The 2015 annual supervisory fees payable were largely consistent with the provisional estimates provided by the ECB in the public consultation in early 2014. In agreement with the preliminary impact analysis, nearly 50% of the significant entities were required to pay an annual supervisory fee of between €700,000 and €2.0 million for the annual period 2015. Similarly, for the less significant institutions, the preliminary impact analysis indicated that nearly 75% of them were to pay a fee of less than €7,000; according to the 2015 annual fee calculation outcome, 70% of supervised entities fell into this range.
As explained in Chapter 3.1, the ECB has approved a number of modifications in the situation of individual banks. Under Article 7 of the Fees Regulation, the following changes in relation to a supervised entity at the highest level of consolidation require an amendment of the individual supervisory fee:
In these cases, in order to issue a refund or a request for an additional fee payment to the supervised entity, a new supervisory fee decision will be taken by the ECB.
A small number of applications for amendments under the provisions of Article 7 have been notified to the ECB after issuance of the supervisory fee notices. The amounts reimbursed or levied under this provision will be set in full against the total amount to be levied.
In October 2015 the ECB issued two sets of supervisory fee notices to the supervised entities. One set of fee notices covered the actual expenditure incurred in the final two months of 2014 as published in the ECB’s Annual Accounts 2014, while the other set anticipated the expenditure for the entire year 2015.
A fee notice issued to a supervised group covers the supervisory fees of the entire group. A separate fee notice is issued for a supervised stand-alone entity which is not a part of any supervised group.
At the end of December 2015 the ECB had collected over 99% of fees levied for banking supervisory tasks. The ECB takes all the necessary actions to collect the outstanding amounts from the supervised entities. In the current fee period, the ECB has collected interest charged to supervised entities for late payment of the supervisory fee in the amount of €0.05 million. As provided for in the Fees Regulation, this amount will be taken into account in determining the total amount to be levied in 2016.
More information on supervisory fees is available on the ECB’s banking supervision website. These pages are updated regularly with useful, practical information and are published in all official EU languages.

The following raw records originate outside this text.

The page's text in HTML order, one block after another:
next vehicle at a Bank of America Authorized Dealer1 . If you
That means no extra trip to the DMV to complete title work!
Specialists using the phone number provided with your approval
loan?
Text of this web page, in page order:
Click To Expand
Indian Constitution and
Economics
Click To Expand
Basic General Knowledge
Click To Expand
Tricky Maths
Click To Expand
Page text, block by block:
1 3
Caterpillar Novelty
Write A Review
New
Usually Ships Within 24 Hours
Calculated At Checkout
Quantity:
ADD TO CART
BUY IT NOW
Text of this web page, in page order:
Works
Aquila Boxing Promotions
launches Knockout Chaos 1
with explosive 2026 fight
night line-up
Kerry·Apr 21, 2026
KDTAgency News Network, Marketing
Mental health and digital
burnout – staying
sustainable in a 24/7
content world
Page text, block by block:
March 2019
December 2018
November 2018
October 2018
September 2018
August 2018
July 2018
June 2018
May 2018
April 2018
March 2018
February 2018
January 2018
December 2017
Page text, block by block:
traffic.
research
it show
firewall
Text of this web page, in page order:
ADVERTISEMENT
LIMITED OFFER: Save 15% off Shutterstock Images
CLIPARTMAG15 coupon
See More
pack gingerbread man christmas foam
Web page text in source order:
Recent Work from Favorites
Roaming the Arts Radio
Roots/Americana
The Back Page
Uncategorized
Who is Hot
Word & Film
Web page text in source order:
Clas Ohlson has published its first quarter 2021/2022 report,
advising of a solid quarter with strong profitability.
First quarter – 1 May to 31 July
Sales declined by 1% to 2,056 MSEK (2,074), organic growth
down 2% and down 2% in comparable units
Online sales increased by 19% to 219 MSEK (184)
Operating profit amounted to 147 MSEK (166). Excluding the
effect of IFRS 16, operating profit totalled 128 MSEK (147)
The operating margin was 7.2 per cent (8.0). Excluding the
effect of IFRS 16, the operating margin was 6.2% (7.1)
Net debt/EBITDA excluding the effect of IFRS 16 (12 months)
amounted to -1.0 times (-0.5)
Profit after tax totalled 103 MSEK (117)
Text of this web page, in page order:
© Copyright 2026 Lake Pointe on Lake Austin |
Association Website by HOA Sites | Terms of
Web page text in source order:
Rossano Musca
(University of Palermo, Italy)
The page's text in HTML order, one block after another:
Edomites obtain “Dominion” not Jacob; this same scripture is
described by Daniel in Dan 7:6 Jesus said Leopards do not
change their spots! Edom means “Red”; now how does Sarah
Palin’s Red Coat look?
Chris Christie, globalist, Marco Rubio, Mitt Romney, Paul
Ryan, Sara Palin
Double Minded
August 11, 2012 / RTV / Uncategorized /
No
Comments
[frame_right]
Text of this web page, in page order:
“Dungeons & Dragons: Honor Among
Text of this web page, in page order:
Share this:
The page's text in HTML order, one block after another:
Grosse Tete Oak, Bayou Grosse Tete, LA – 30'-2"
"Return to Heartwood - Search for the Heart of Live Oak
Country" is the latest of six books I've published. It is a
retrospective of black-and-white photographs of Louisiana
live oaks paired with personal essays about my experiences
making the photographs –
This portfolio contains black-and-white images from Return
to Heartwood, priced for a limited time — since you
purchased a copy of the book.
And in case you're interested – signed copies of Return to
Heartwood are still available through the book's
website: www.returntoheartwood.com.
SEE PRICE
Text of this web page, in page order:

The following table lists the legal instruments concerning banking supervision that were adopted in 2015 by the ECB and published in the Official Journal of the European Union and/or on the ECB’s website. It covers legal instruments adopted pursuant to Article 4(3) of Regulation (EU) No 1024/2013 and other relevant legal instruments.
ECB legal instruments other than regulations
Decision (EU) 2015/656 of the ECB of 4 February 2015 on the conditions under which credit institutions are permitted to include interim or year-end profits in Common Equity Tier 1 capital in accordance with Article 26(2) of Regulation (EU) No 575/2013 (OJ L 107, 25.4.2015, p. 76)

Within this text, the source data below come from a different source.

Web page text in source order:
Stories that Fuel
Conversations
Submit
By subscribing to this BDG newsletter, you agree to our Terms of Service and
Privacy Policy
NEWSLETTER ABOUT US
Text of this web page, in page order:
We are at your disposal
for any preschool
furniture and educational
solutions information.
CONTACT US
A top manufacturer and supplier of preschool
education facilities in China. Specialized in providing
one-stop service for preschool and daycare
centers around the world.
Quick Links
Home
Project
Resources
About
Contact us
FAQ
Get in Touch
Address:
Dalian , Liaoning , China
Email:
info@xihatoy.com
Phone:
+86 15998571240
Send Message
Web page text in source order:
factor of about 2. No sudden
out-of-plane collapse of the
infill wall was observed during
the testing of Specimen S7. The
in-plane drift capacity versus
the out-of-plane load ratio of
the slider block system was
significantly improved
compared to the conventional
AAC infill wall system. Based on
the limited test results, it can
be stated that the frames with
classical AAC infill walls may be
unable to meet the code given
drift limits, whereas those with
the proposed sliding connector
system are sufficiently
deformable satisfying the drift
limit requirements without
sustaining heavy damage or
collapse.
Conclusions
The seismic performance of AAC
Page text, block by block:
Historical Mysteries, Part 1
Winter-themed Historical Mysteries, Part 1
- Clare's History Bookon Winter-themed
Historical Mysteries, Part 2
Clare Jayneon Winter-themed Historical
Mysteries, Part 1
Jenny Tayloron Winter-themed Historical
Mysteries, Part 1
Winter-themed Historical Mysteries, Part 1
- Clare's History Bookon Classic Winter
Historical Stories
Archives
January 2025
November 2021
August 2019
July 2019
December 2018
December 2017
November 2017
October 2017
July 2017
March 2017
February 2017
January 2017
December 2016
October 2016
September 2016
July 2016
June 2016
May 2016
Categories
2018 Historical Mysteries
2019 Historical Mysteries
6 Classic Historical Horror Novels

Decision (EU) 2015/530 of the ECB of 11 February 2015 on the methodology and procedures for the determination and collection of data regarding fee factors used to calculate annual supervisory fees (OJ L 84, 28.3.2015, p. 67)
Decision (EU) 2016/3 of the ECB of 18 November 2015 laying down the principles for providing feedback on the performance of national competent authorities’ sub-coordinators in the joint supervisory teams of the Single Supervisory Mechanism (OJ L 1, 5.1.2016, p. 4)
Decision (EU) 2015/2218 of the ECB of 20 November 2015 on the procedure to exclude staff members from the presumption of having a material impact on a supervised credit institution's risk profile (OJ L 314, 1.12.2015, p. 66)
Decision of 23 November 2015 on whether instruments to be issued by National Bank of Greece S.A. (‘the Supervised Entity’) meet the criteria for Common Equity Tier 1 instruments in accordance with Article 31 of Regulation (EU) No 575/2013, published under the "Letters to banks" section of the ECB's banking supervision website
Decision of 23 November 2015 on whether instruments to be issued by Piraeus Bank S.A. (‘the Supervised Entity’) meet the criteria for Common Equity Tier 1 instruments in accordance with Article 31 of Regulation (EU) No 575/2013, published under the "Letters to banks" section of the ECB's banking supervision website
Banking union: one of the building blocks for completing Economic and Monetary Union, which consists of an integrated financial framework with a single supervisory mechanism, a single bank resolution mechanism, and a single rulebook, including harmonised deposit guarantee schemes, which may evolve into a common European deposit guarantee scheme.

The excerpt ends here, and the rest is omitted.